Jun 292012
 

Laut Wikipedia sind Leuchtmittel: „alle elektrischen Bauteile und elektrischen Verbraucher, die dazu dienen, Licht zu erzeugen sowie alle Gegenstände, die durch chemische oder physikalische Vorgänge Licht erzeugen.“ Diese finden natürlich auch im Garten Verwendung. Da die meisten Gartenleuchten ohne Leuchtmittel geliefert werden, es aber eine fast unüberschaubar große Zahl an verschiedenen Arten gibt, gehen wir an dieser Stelle auf die wichtigsten Leuchtmittel ein. Daraus ergibt sich eine kleine Übersicht der am häufigsten verwendeten Leuchtmittel.

Auslaufmodell Glühlampe

Die Glühlampe ist ein Auslaufmodell und die EU hat entschieden, dass diese Art des Leuchtmittels nicht mehr produziert werden darf. Durch ihren großen Nachteil, dass sie mehr Wärme als Licht produzierte, war sie umwelttechnisch nicht mehr tragbar. Zwar finden sich in fast allen Gärten noch Überbleibsel dieser alten Technik, doch neue Modelle werden nicht mehr vertrieben.

Halogenlampen für die Gartenbeleuchtung

Im Gegensatz zu herkömmlichen Lampen besitzen die Halogenlampen einen höheren Lichtstrom. Dadurch ist die Lichtausbeute bei gleicher Wattanzahl um etwa ein Drittel höher als bei den herkömmlichen Lampen. Neben diesem effektiveren Energieeinsatz sticht die Halogenlampe durch ihre verbesserte Lebensdauer hervor. Sie leuchtet und strahlt bis zu vier Mal länger als herkömmliche Lampen. Um Halogenlampen auch im Einsatz beobachten zu können, empfiehlt es sich für Einsteiger, aber auch für Profis das angebotenen Stecksysteme zu testen. Diese sind sowohl an Land, als auch unter Wasser im Handumdrehen einsatzbereit.

LED Gartenleuchten gehört die Zukunft

LED bedeutet ausgeschrieben light emitting diode und ist schon länger bekannt.
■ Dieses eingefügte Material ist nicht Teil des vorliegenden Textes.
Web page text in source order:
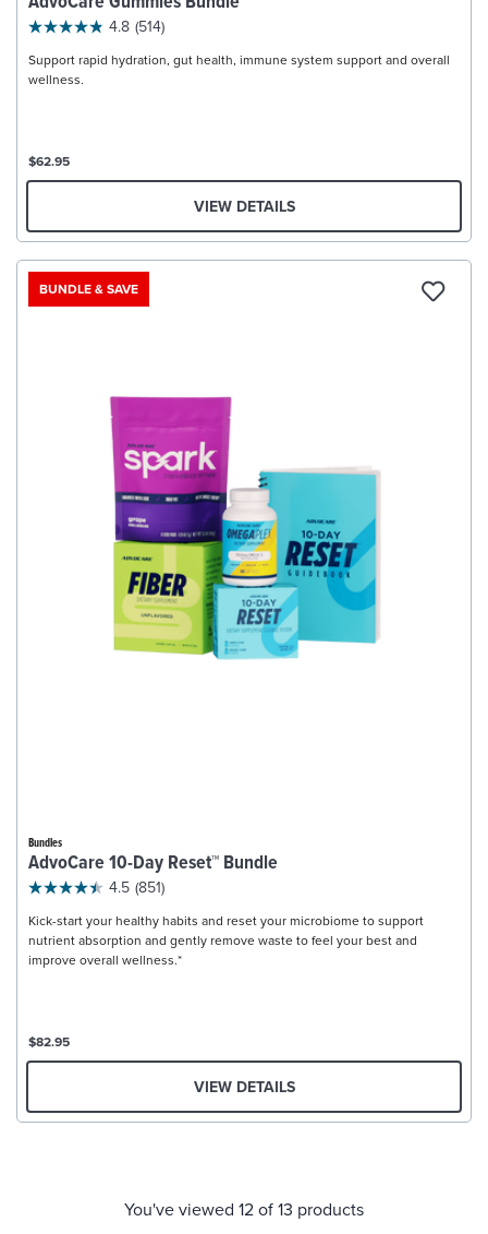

So richtig zur Serienreife kam diese Technik erst in den letzten Jahren, weshalb man sie nun auch im Bereich der Gartenleuchten einsetzt. Ihre Vorteile überwiegen, denn sie sind klein, robust, leicht und leuchten in vielen verschiedenen Farben. Darüber hinaus produzieren sie kaum Wärme, was auf der einen Seite effizient ist und auf der anderen Seite Pflanzen schont, die ausgeleuchtet werden sollen. Dank Niedervolttechnik sind die LED Gartenlampen auch gefahrlos im Wasser einzusetzen.

Hinzu kommt, dass die LED eine die längste Haltbarkeit aller Leuchtmittel aufweisen und die Gefahr eines Komplettausfalls besteht quasi gar nicht, da eine Lampe immer aus mehreren Dioden besteht. Der einzige kleine Nachteil gegenüber Halogenlampen ist ihre geringe Leuchtstärke. Diese ist um ca. 20% kleiner, weshalb man genau überlegen sollte, welche Aufgabe die LED Gartenlampen übernehmen sollen. Zwar kann man im Falle eines Defektes keine einzelnen Dioden tauschen, aber bei einer erwarteten Lebensdauer von ca. 50.000 Stunden sollte dieser Nachteil schnell kompensiert sein.

Moderne Lichtfaseroptik in Pools und Teichen

Die neueste Technik kostet leider immer etwas mehr, dafür sind die Effekte einfach atemberaubend. Optimal ist diese Technik für Pools oder Schwimmteiche geeignet, hier kann sie ihre ganze Funktionalität ausspielen. Natürlich wird keine Elektrizität ins Wasser geleitet. Ein Projektor erzeugt verschiedenfarbige Lichtstrahlen und projiziert diese in die Polymerfasern. Das Licht wird dann entlang der Fasern oder auch am Ende der Glasoptik abgegeben. Der hohe Preis lässt sich auf die hohen Materialkosten zurückführen. Es werden nur die besten und hochwertigsten Lichtleitfasern eingesetzt. Diese Technik ist effektiver und langlebiger als Halogen.